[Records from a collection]
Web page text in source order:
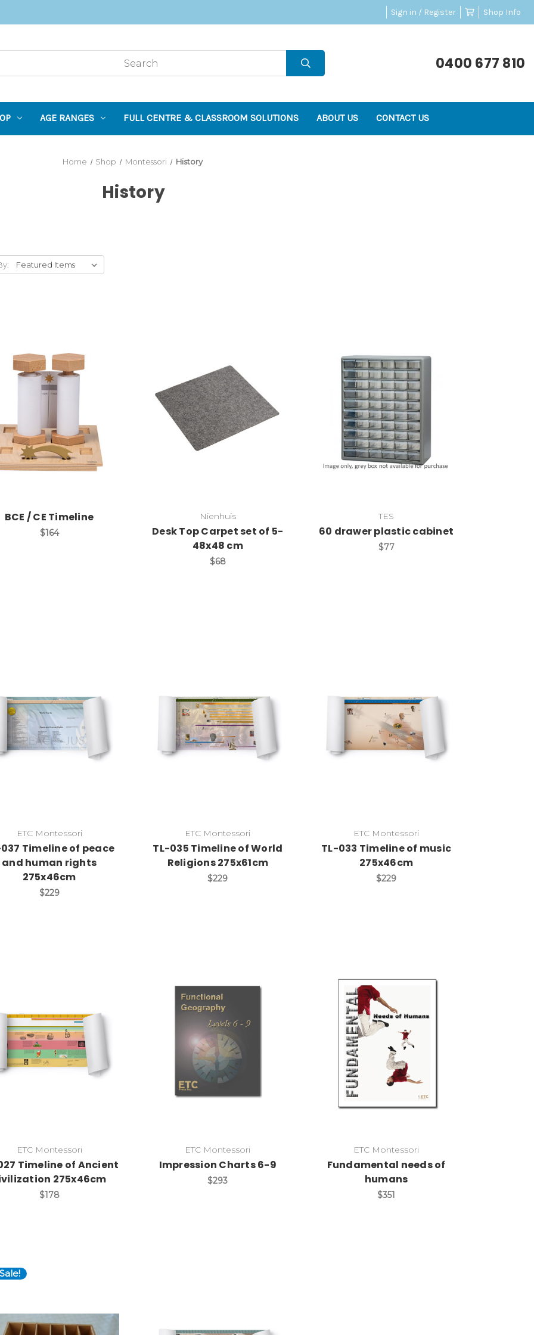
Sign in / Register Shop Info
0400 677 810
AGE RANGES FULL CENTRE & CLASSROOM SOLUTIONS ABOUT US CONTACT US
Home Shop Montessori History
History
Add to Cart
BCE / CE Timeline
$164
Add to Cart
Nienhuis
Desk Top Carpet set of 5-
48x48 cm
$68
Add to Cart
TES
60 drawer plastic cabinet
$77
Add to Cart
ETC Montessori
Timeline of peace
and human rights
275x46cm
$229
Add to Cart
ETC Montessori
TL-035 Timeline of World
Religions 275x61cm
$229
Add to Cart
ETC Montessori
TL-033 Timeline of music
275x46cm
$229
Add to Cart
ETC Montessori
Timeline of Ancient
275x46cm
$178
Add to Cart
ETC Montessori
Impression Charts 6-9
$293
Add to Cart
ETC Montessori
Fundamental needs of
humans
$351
==
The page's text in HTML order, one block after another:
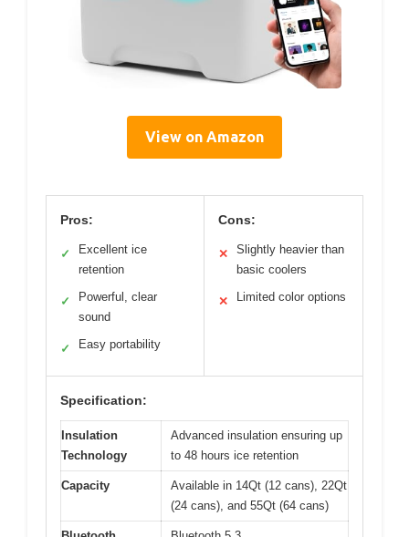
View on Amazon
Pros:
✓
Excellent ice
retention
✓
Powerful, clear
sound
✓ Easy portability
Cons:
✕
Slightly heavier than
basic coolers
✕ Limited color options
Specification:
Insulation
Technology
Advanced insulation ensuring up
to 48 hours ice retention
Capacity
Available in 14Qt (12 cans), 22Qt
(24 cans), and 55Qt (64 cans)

- _Assigned task_
Where does the string "History" appear in the records? Copy every line that holds it.

- _Your response_
Home Shop Montessori History
History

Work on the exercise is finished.